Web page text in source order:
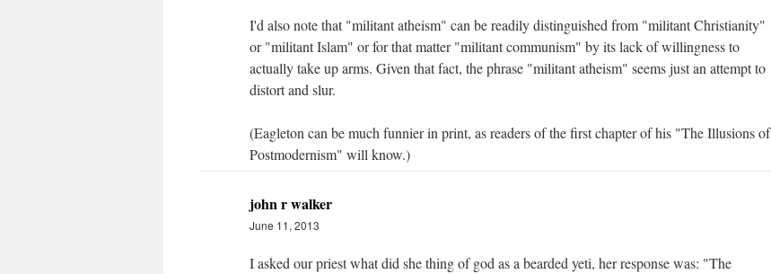
I'd also note that "militant atheism" can be readily distinguished from "militant Christianity"
or "militant Islam" or for that matter "militant communism" by its lack of willingness to
actually take up arms. Given that fact, the phrase "militant atheism" seems just an attempt to
distort and slur.
(Eagleton can be much funnier in print, as readers of the first chapter of his "The Illusions of
Postmodernism" will know.)
john r walker
June 11, 2013
I asked our priest what did she thing of god as a bearded yeti, her response was: "The
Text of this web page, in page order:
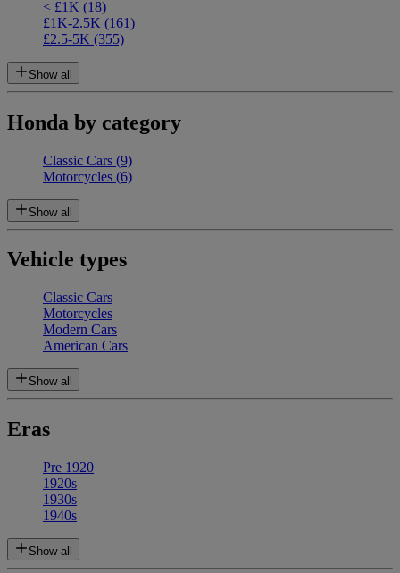
< £1K (18)
£1K-2.5K (161)
£2.5-5K (355)
Show all
Honda by category
Classic Cars (9)
Motorcycles (6)
Show all
Vehicle types
Classic Cars
Motorcycles
Modern Cars
American Cars
Show all
Eras
Pre 1920
1920s
1930s
1940s
Show all
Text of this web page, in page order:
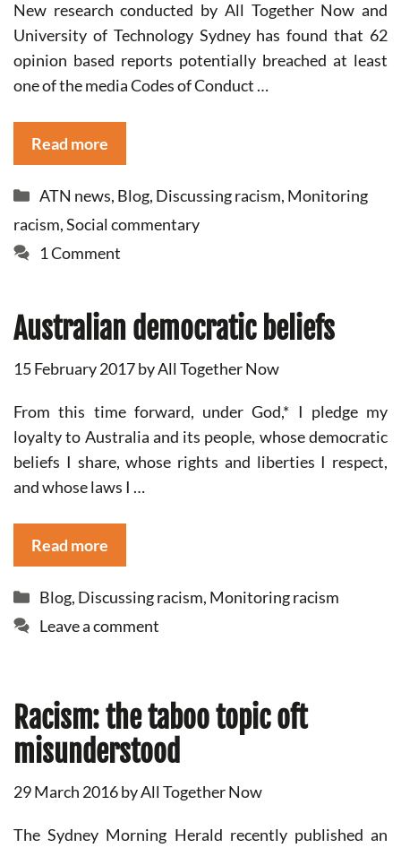
New research conducted by All Together Now and
University of Technology Sydney has found that 62
opinion based reports potentially breached at least
one of the media Codes of Conduct …
Read more
Categories
ATN news, Blog, Discussing racism, Monitoring
racism,Social commentary
1 Comment
Australian democratic beliefs
15 February 2017byAll Together Now
From this time forward, under God,* I pledge my
loyalty to Australia and its people, whose democratic
beliefs I share, whose rights and liberties I respect,
and whose laws I …
Read more
Categories
Blog, Discussing racism, Monitoring racism
Leave a comment
Racism: the taboo topic oft
misunderstood
29 March 2016byAll Together Now
The Sydney Morning Herald recently published an
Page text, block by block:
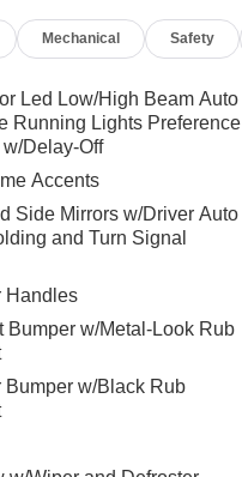
seat and tip-and-
leather front captain's
active motion
Suspension for
front bumper
Google Assistant,
and Android Auto
radio
for passenger
Roof for open-air driving
Mechanical Safety
Led Low/High Beam Auto
Running Lights Preference
Delay-Off
Accents
Side Mirrors w/Driver Auto
and Turn Signal
Handles
Bumper w/Metal-Look Rub
Bumper w/Black Rub
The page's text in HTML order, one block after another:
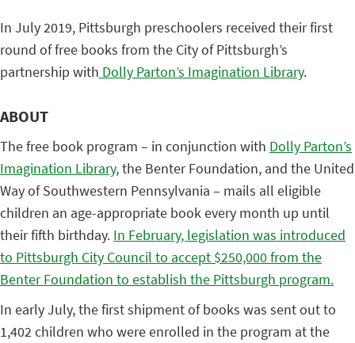
In July 2019, Pittsburgh preschoolers received their first
round of free books from the City of Pittsburgh’s
partnership with Dolly Parton’s Imagination Library.
ABOUT
The free book program – in conjunction with Dolly Parton’s
Imagination Library, the Benter Foundation, and the United
Way of Southwestern Pennsylvania – mails all eligible
children an age-appropriate book every month up until
their fifth birthday. In February, legislation was introduced
to Pittsburgh City Council to accept $250,000 from the
Benter Foundation to establish the Pittsburgh program.
In early July, the first shipment of books was sent out to
1,402 children who were enrolled in the program at the
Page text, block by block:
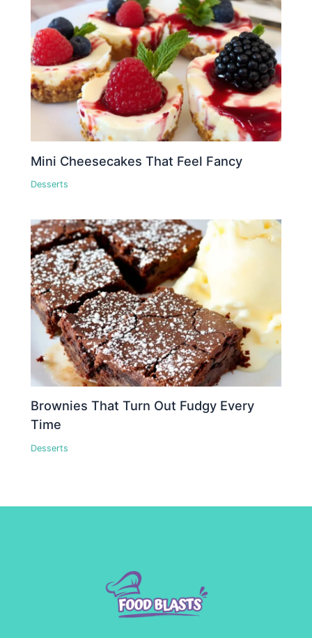
Mini Cheesecakes That Feel Fancy
Desserts
Brownies That Turn Out Fudgy Every
Time
Desserts
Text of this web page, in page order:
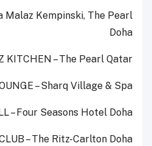
Malaz Kempinski, The Pearl
Doha
KITCHEN – The Pearl Qatar
– Sharq Village & Spa
– Four Seasons Hotel Doha
– The Ritz-Carlton Doha
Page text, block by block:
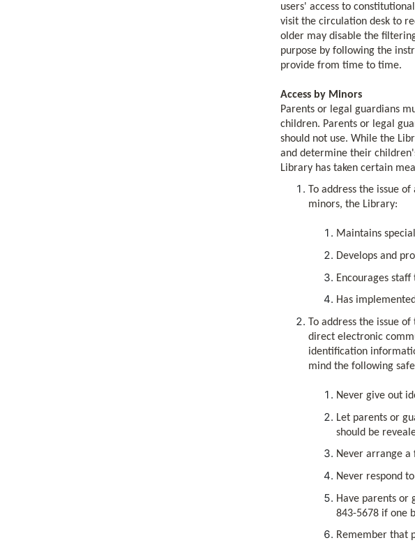
users' access to
visit the circulation desk to
older may disable the
purpose by following the
provide from time to time.
Access by Minors
Parents or legal guardians
children. Parents or legal
should not use. While the
and determine their
Library has taken certain
To address the issue
minors, the Library:
Maintains
Develops and
Encourages
Has
To address the issue
direct electronic
identification
mind the following
Never give out
Let parents or
should be
Never arrange
Never respond
Have parents or
843-5678 if one
Remember that
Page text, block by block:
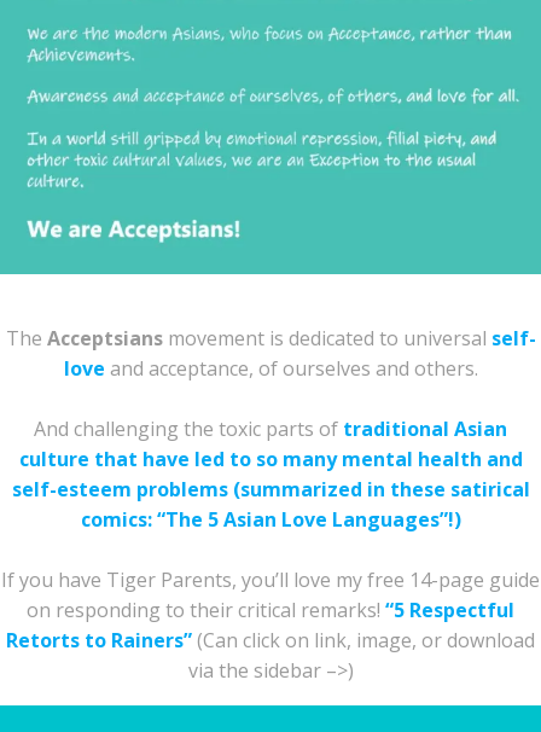
The Acceptsiansmovement is dedicated to universal self-
love and acceptance, of ourselves and others.
And challenging the toxic parts of traditional Asian
culture that have led to so many mental health and
self-esteem problems (summarized in these satirical
comics: “The 5 Asian Love Languages”!)
If you have Tiger Parents, you’ll love my free 14-page guide
on responding to their critical remarks! “5 Respectful
Retorts to Rainers”(Can click on link, image, or download
via the sidebar –>)
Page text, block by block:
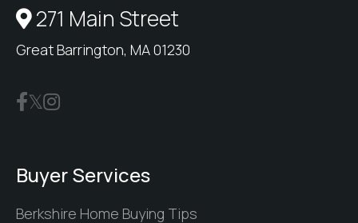
271 Main Street
Great Barrington, MA 01230
Buyer Services
Berkshire Home Buying Tips
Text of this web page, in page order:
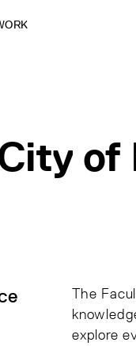
of
The
explore
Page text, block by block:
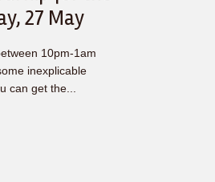
27 May
10pm-1am
inexplicable
can get the...
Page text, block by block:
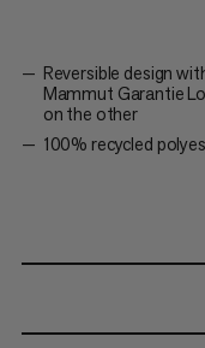
Reversible design
Mammut Garantie
on the other
100% recycled
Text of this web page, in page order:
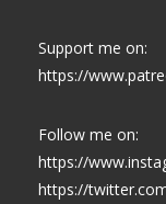
Support me on:
https://
Follow me on:
https://
https://
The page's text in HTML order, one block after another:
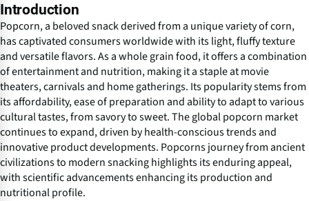
Introduction
Popcorn, a beloved snack derived from a unique variety of corn,
has captivated consumers worldwide with its light, fluffy texture
and versatile flavors. As a whole grain food, it offers a combination
of entertainment and nutrition, making it a staple at movie
theaters, carnivals and home gatherings. Its popularity stems from
its affordability, ease of preparation and ability to adapt to various
cultural tastes, from savory to sweet. The global popcorn market
continues to expand, driven by health-conscious trends and
innovative product developments. Popcorns journey from ancient
civilizations to modern snacking highlights its enduring appeal,
with scientific advancements enhancing its production and
nutritional profile.
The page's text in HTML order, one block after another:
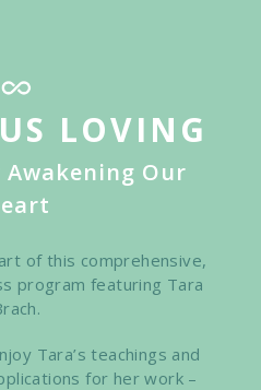
LOVING
Our
of this comprehensive,
program featuring Tara
Tara’s teachings and
for her work –
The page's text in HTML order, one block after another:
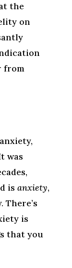
the
on
from
was
is anxiety,
There’s
is
that you
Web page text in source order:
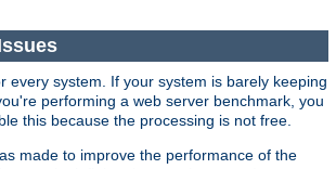
every system. If your system is barely keeping
performing a web server benchmark, you
this because the processing is not free.
made to improve the performance of the
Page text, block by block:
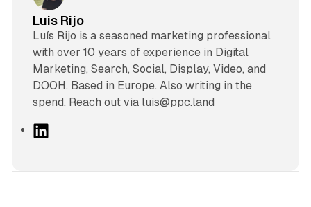
Luis Rijo
Luís Rijo is a seasoned marketing professional
with over 10 years of experience in Digital
Marketing, Search, Social, Display, Video, and
DOOH. Based in Europe. Also writing in the
spend. Reach out via luis@ppc.land
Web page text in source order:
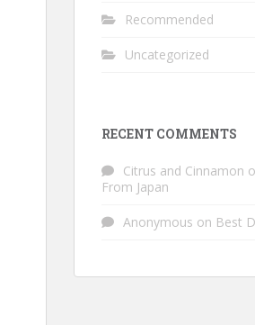
Recommended
Uncategorized
RECENT COMMENTS
Citrus and Cinnamon
From Japan
Anonymous on Best
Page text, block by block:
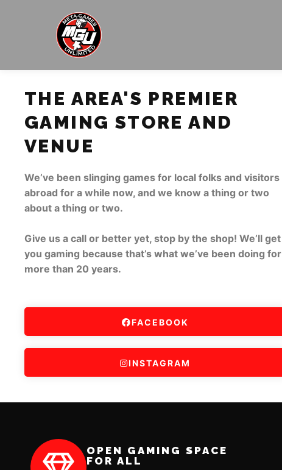
THE AREA'S PREMIER
GAMING STORE AND
VENUE
We’ve been slinging games for local folks and visitors
abroad for a while now, and we know a thing or two
about a thing or two.
Give us a call or better yet, stop by the shop! We’ll get
you gaming because that’s what we’ve been doing for
more than 20 years.
FACEBOOK
INSTAGRAM
OPEN GAMING SPACE
FOR ALL
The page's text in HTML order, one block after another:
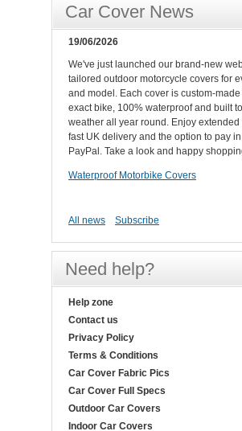
Car Cover News
19/06/2026
We've just launched our brand-new
tailored outdoor motorcycle covers for
and model. Each cover is custom-made
exact bike, 100% waterproof and built
weather all year round. Enjoy
fast UK delivery and the option to pay
PayPal. Take a look and happy
Waterproof Motorbike Covers
All news Subscribe
Need help?
Help zone
Contact us
Privacy Policy
Terms & Conditions
Car Cover Fabric Pics
Car Cover Full Specs
Outdoor Car Covers
Indoor Car Covers
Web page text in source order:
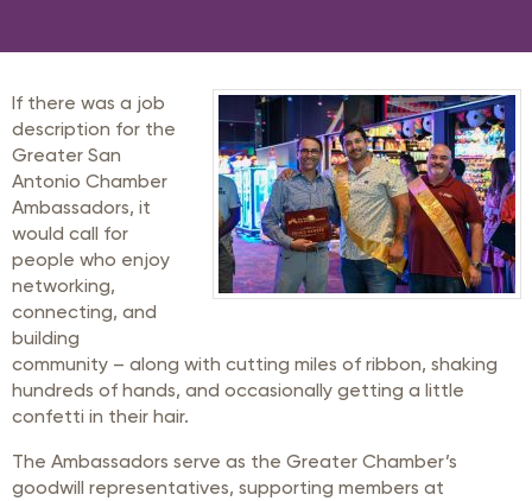
If there was a job
description for the
Greater San
Antonio Chamber
Ambassadors, it
would call for
people who enjoy
networking,
connecting, and
building
community – along with cutting miles of ribbon, shaking
hundreds of hands, and occasionally getting a little
confetti in their hair.
The Ambassadors serve as the Greater Chamber’s
goodwill representatives, supporting members at
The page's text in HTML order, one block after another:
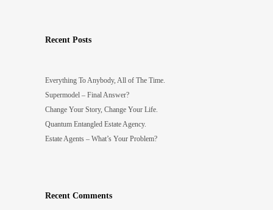
Recent Posts
Everything To Anybody, All of The Time.
Supermodel – Final Answer?
Change Your Story, Change Your Life.
Quantum Entangled Estate Agency.
Estate Agents – What’s Your Problem?
Recent Comments
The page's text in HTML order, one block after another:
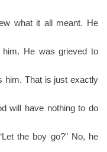
what it all meant. He
He was grieved to
him. That is just exactly
will have nothing to do
the boy go?” No, he
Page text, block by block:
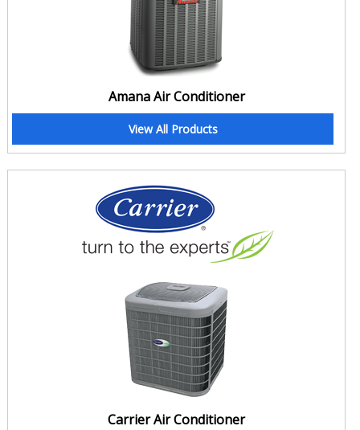
Amana Air Conditioner
View All Products
Carrier Air Conditioner
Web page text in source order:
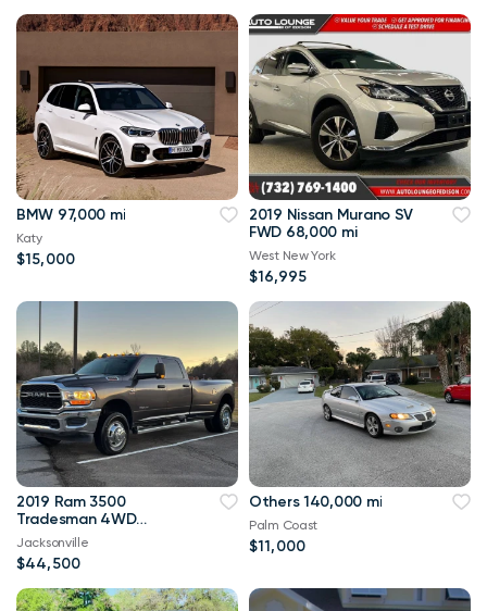
BMW 97,000 mi
Katy
$15,000
2019 Nissan Murano SV
FWD 68,000 mi
West New York
$16,995
2019 Ram 3500
Tradesman 4WD
114,000 mi
Jacksonville
$44,500
Others 140,000 mi
Palm Coast
$11,000
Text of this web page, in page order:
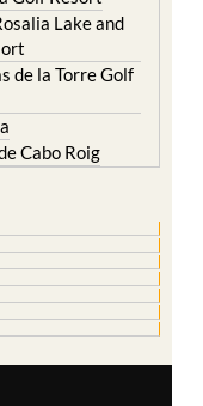
Lake and
de la Torre Golf
Cabo Roig
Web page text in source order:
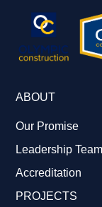
ABOUT
Our Promise
Leadership Team
Accreditation
PROJECTS

ACTION ITEM:
Repeat the listing in full and exactly. Leave any pictures out.

SOLUTION TO THIS PROBLEM:
Web page text in source order:
I'd also note that "militant atheism" can be readily distinguished from "militant Christianity"
or "militant Islam" or for that matter "militant communism" by its lack of willingness to
actually take up arms. Given that fact, the phrase "militant atheism" seems just an attempt to
distort and slur.
(Eagleton can be much funnier in print, as readers of the first chapter of his "The Illusions of
Postmodernism" will know.)
john r walker
June 11, 2013
I asked our priest what did she thing of god as a bearded yeti, her response was: "The
Text of this web page, in page order:
< £1K (18)
£1K-2.5K (161)
£2.5-5K (355)
Show all
Honda by category
Classic Cars (9)
Motorcycles (6)
Show all
Vehicle types
Classic Cars
Motorcycles
Modern Cars
American Cars
Show all
Eras
Pre 1920
1920s
1930s
1940s
Show all
Text of this web page, in page order:
New research conducted by All Together Now and
University of Technology Sydney has found that 62
opinion based reports potentially breached at least
one of the media Codes of Conduct …
Read more
Categories
ATN news, Blog, Discussing racism, Monitoring
racism,Social commentary
1 Comment
Australian democratic beliefs
15 February 2017byAll Together Now
From this time forward, under God,* I pledge my
loyalty to Australia and its people, whose democratic
beliefs I share, whose rights and liberties I respect,
and whose laws I …
Read more
Categories
Blog, Discussing racism, Monitoring racism
Leave a comment
Racism: the taboo topic oft
misunderstood
29 March 2016byAll Together Now
The Sydney Morning Herald recently published an
Page text, block by block:
seat and tip-and-
leather front captain's
active motion
Suspension for
front bumper
Google Assistant,
and Android Auto
radio
for passenger
Roof for open-air driving
Mechanical Safety
Led Low/High Beam Auto
Running Lights Preference
Delay-Off
Accents
Side Mirrors w/Driver Auto
and Turn Signal
Handles
Bumper w/Metal-Look Rub
Bumper w/Black Rub
The page's text in HTML order, one block after another:
In July 2019, Pittsburgh preschoolers received their first
round of free books from the City of Pittsburgh’s
partnership with Dolly Parton’s Imagination Library.
ABOUT
The free book program – in conjunction with Dolly Parton’s
Imagination Library, the Benter Foundation, and the United
Way of Southwestern Pennsylvania – mails all eligible
children an age-appropriate book every month up until
their fifth birthday. In February, legislation was introduced
to Pittsburgh City Council to accept $250,000 from the
Benter Foundation to establish the Pittsburgh program.
In early July, the first shipment of books was sent out to
1,402 children who were enrolled in the program at the
Page text, block by block:
Mini Cheesecakes That Feel Fancy
Desserts
Brownies That Turn Out Fudgy Every
Time
Desserts
Text of this web page, in page order:
Malaz Kempinski, The Pearl
Doha
KITCHEN – The Pearl Qatar
– Sharq Village & Spa
– Four Seasons Hotel Doha
– The Ritz-Carlton Doha
Page text, block by block:
users' access to
visit the circulation desk to
older may disable the
purpose by following the
provide from time to time.
Access by Minors
Parents or legal guardians
children. Parents or legal
should not use. While the
and determine their
Library has taken certain
To address the issue
minors, the Library:
Maintains
Develops and
Encourages
Has
To address the issue
direct electronic
identification
mind the following
Never give out
Let parents or
should be
Never arrange
Never respond
Have parents or
843-5678 if one
Remember that
Page text, block by block:
The Acceptsiansmovement is dedicated to universal self-
love and acceptance, of ourselves and others.
And challenging the toxic parts of traditional Asian
culture that have led to so many mental health and
self-esteem problems (summarized in these satirical
comics: “The 5 Asian Love Languages”!)
If you have Tiger Parents, you’ll love my free 14-page guide
on responding to their critical remarks! “5 Respectful
Retorts to Rainers”(Can click on link, image, or download
via the sidebar –>)
Page text, block by block:
271 Main Street
Great Barrington, MA 01230
Buyer Services
Berkshire Home Buying Tips
Text of this web page, in page order:
of
The
explore
Page text, block by block:
27 May
10pm-1am
inexplicable
can get the...
Page text, block by block:
Reversible design
Mammut Garantie
on the other
100% recycled
Text of this web page, in page order:
Support me on:
https://
Follow me on:
https://
https://
The page's text in HTML order, one block after another:
Introduction
Popcorn, a beloved snack derived from a unique variety of corn,
has captivated consumers worldwide with its light, fluffy texture
and versatile flavors. As a whole grain food, it offers a combination
of entertainment and nutrition, making it a staple at movie
theaters, carnivals and home gatherings. Its popularity stems from
its affordability, ease of preparation and ability to adapt to various
cultural tastes, from savory to sweet. The global popcorn market
continues to expand, driven by health-conscious trends and
innovative product developments. Popcorns journey from ancient
civilizations to modern snacking highlights its enduring appeal,
with scientific advancements enhancing its production and
nutritional profile.
The page's text in HTML order, one block after another:
LOVING
Our
of this comprehensive,
program featuring Tara
Tara’s teachings and
for her work –
The page's text in HTML order, one block after another:
the
on
from
was
is anxiety,
There’s
is
that you
Web page text in source order:
every system. If your system is barely keeping
performing a web server benchmark, you
this because the processing is not free.
made to improve the performance of the
Page text, block by block:
Luis Rijo
Luís Rijo is a seasoned marketing professional
with over 10 years of experience in Digital
Marketing, Search, Social, Display, Video, and
DOOH. Based in Europe. Also writing in the
spend. Reach out via luis@ppc.land
Web page text in source order:
Recommended
Uncategorized
RECENT COMMENTS
Citrus and Cinnamon
From Japan
Anonymous on Best
Page text, block by block:
THE AREA'S PREMIER
GAMING STORE AND
VENUE
We’ve been slinging games for local folks and visitors
abroad for a while now, and we know a thing or two
about a thing or two.
Give us a call or better yet, stop by the shop! We’ll get
you gaming because that’s what we’ve been doing for
more than 20 years.
FACEBOOK
INSTAGRAM
OPEN GAMING SPACE
FOR ALL
The page's text in HTML order, one block after another:
Car Cover News
19/06/2026
We've just launched our brand-new
tailored outdoor motorcycle covers for
and model. Each cover is custom-made
exact bike, 100% waterproof and built
weather all year round. Enjoy
fast UK delivery and the option to pay
PayPal. Take a look and happy
Waterproof Motorbike Covers
All news Subscribe
Need help?
Help zone
Contact us
Privacy Policy
Terms & Conditions
Car Cover Fabric Pics
Car Cover Full Specs
Outdoor Car Covers
Indoor Car Covers
Web page text in source order:
If there was a job
description for the
Greater San
Antonio Chamber
Ambassadors, it
would call for
people who enjoy
networking,
connecting, and
building
community – along with cutting miles of ribbon, shaking
hundreds of hands, and occasionally getting a little
confetti in their hair.
The Ambassadors serve as the Greater Chamber’s
goodwill representatives, supporting members at
The page's text in HTML order, one block after another:
Recent Posts
Everything To Anybody, All of The Time.
Supermodel – Final Answer?
Change Your Story, Change Your Life.
Quantum Entangled Estate Agency.
Estate Agents – What’s Your Problem?
Recent Comments
The page's text in HTML order, one block after another:
what it all meant. He
He was grieved to
him. That is just exactly
will have nothing to do
the boy go?” No, he
Page text, block by block:
Amana Air Conditioner
View All Products
Carrier Air Conditioner
Web page text in source order:
BMW 97,000 mi
Katy
$15,000
2019 Nissan Murano SV
FWD 68,000 mi
West New York
$16,995
2019 Ram 3500
Tradesman 4WD
114,000 mi
Jacksonville
$44,500
Others 140,000 mi
Palm Coast
$11,000
Text of this web page, in page order:
Lake and
de la Torre Golf
Cabo Roig
Web page text in source order:
ABOUT
Our Promise
Leadership Team
Accreditation
PROJECTS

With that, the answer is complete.